• Task directions: Work out how many lines below contain the word "Anniversary". Only the number is wanted.

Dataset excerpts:
-*-*-

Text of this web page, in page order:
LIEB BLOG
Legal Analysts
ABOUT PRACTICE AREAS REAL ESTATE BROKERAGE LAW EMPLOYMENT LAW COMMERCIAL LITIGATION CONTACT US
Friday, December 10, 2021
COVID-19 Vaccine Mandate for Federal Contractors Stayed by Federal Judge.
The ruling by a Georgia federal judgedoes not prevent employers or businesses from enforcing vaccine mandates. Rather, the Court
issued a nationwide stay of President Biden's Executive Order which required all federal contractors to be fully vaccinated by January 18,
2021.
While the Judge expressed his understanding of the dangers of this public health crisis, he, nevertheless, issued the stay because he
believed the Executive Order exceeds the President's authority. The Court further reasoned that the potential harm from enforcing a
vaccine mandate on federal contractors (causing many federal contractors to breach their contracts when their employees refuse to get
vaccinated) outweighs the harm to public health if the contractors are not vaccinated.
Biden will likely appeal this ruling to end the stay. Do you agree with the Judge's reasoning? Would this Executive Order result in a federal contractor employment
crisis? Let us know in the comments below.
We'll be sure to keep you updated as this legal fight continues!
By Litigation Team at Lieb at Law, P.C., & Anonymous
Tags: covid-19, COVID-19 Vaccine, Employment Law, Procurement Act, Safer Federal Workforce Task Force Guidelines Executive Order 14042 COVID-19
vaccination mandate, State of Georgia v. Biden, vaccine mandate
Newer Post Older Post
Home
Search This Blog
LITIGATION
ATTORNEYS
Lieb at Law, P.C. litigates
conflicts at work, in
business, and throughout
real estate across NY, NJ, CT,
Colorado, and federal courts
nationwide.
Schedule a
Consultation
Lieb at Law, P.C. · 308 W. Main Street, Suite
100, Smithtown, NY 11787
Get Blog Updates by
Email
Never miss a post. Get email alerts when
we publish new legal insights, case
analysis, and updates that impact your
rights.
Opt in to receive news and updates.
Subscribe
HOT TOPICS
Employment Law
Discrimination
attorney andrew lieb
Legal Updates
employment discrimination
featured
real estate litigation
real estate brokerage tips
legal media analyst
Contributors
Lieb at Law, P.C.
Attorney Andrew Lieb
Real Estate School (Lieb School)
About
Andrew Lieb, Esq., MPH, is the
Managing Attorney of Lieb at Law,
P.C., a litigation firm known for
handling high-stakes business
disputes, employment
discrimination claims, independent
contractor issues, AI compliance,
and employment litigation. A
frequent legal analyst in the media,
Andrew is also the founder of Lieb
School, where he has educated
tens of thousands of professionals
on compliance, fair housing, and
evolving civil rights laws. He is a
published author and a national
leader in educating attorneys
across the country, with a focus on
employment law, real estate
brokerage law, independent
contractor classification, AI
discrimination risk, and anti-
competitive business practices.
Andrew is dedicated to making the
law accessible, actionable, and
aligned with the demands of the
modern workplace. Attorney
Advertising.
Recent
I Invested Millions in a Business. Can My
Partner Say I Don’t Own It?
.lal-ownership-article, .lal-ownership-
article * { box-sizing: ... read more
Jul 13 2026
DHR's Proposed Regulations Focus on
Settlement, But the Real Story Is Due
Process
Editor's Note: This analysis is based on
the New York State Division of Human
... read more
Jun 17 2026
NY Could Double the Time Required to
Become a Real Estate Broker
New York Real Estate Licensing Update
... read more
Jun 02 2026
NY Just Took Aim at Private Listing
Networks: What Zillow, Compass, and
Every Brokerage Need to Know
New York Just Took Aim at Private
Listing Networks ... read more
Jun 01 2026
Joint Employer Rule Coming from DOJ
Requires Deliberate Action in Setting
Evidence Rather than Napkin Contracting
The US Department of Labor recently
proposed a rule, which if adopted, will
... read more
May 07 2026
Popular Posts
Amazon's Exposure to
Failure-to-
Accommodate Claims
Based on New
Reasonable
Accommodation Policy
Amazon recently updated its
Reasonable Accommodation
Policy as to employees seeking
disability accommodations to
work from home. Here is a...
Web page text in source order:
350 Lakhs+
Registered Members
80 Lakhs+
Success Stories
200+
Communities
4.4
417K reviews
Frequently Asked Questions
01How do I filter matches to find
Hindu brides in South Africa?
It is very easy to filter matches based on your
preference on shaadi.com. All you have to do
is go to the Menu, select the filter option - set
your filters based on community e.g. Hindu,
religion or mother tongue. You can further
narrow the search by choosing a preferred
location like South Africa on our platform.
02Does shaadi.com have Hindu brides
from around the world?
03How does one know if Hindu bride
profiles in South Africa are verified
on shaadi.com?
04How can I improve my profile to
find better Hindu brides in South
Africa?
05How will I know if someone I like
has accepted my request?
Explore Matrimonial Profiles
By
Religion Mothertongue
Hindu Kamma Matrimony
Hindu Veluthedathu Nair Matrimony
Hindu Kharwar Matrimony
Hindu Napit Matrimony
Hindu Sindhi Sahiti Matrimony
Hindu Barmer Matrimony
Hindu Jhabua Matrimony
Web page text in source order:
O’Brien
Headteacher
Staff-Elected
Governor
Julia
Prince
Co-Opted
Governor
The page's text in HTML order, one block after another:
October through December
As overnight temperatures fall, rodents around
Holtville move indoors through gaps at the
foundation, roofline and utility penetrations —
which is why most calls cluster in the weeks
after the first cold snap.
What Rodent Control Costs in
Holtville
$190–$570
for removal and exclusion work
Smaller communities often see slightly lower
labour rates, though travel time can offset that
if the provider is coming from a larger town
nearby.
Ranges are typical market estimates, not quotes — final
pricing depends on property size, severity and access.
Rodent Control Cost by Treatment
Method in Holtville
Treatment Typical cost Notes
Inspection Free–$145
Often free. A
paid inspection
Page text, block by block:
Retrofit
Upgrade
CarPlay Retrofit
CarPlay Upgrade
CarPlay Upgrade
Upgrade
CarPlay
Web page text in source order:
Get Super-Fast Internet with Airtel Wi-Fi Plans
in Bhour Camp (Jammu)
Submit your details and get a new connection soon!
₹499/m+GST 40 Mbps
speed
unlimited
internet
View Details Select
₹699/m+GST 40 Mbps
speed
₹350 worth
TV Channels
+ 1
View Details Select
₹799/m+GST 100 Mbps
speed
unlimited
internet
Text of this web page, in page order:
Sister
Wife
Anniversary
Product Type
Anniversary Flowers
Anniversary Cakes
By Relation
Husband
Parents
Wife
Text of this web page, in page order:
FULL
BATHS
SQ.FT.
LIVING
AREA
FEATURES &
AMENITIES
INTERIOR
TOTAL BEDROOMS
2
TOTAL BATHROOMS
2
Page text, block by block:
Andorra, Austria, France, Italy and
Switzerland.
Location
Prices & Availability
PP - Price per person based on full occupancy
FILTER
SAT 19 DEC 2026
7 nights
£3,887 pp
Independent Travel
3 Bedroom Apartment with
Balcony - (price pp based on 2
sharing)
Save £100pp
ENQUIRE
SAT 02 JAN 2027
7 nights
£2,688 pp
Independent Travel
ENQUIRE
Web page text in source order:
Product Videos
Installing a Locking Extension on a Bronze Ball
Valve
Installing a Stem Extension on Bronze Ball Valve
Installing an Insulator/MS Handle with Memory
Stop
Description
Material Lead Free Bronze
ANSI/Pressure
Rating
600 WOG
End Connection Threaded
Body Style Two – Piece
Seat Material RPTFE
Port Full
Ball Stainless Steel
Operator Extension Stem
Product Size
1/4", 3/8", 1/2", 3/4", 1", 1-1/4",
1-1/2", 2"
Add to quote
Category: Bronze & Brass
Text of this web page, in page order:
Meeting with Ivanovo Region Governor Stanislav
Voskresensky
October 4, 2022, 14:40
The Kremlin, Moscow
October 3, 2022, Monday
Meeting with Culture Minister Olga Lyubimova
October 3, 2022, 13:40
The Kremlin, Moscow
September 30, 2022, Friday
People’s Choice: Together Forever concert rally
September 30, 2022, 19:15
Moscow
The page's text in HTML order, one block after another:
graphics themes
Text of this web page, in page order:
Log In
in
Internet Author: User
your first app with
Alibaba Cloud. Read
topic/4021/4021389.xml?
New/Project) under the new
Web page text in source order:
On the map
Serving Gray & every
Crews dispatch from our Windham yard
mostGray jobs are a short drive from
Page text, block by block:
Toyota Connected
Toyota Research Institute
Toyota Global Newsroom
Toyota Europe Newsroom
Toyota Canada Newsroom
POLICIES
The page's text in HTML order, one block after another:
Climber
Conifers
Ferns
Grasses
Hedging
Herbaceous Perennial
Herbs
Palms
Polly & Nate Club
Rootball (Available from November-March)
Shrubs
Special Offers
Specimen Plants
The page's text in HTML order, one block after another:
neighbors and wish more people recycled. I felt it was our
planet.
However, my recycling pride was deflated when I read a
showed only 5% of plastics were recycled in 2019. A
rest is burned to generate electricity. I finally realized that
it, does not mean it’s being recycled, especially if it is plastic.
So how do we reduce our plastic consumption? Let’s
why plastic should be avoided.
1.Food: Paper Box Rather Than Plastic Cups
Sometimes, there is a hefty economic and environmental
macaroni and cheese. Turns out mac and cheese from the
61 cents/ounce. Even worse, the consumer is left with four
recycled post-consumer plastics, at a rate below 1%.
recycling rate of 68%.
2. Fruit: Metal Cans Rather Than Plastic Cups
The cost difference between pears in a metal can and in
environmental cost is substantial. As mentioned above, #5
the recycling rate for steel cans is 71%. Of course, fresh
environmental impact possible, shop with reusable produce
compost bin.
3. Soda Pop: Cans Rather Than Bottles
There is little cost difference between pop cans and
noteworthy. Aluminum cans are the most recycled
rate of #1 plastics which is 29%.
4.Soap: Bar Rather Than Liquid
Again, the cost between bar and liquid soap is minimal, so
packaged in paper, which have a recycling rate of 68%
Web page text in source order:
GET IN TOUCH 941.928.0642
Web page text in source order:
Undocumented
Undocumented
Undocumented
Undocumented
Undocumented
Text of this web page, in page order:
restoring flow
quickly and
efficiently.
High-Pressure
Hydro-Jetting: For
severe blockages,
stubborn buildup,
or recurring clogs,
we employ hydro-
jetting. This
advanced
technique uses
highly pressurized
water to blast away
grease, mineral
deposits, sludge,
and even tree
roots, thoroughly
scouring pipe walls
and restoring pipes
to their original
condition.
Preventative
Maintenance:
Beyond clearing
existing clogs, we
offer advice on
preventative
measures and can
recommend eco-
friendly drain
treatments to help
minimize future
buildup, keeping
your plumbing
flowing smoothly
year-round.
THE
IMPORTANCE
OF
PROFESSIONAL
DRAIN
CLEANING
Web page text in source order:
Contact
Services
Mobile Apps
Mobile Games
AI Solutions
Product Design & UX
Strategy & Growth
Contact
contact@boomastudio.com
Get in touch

-*-*-

• Exercise output: 3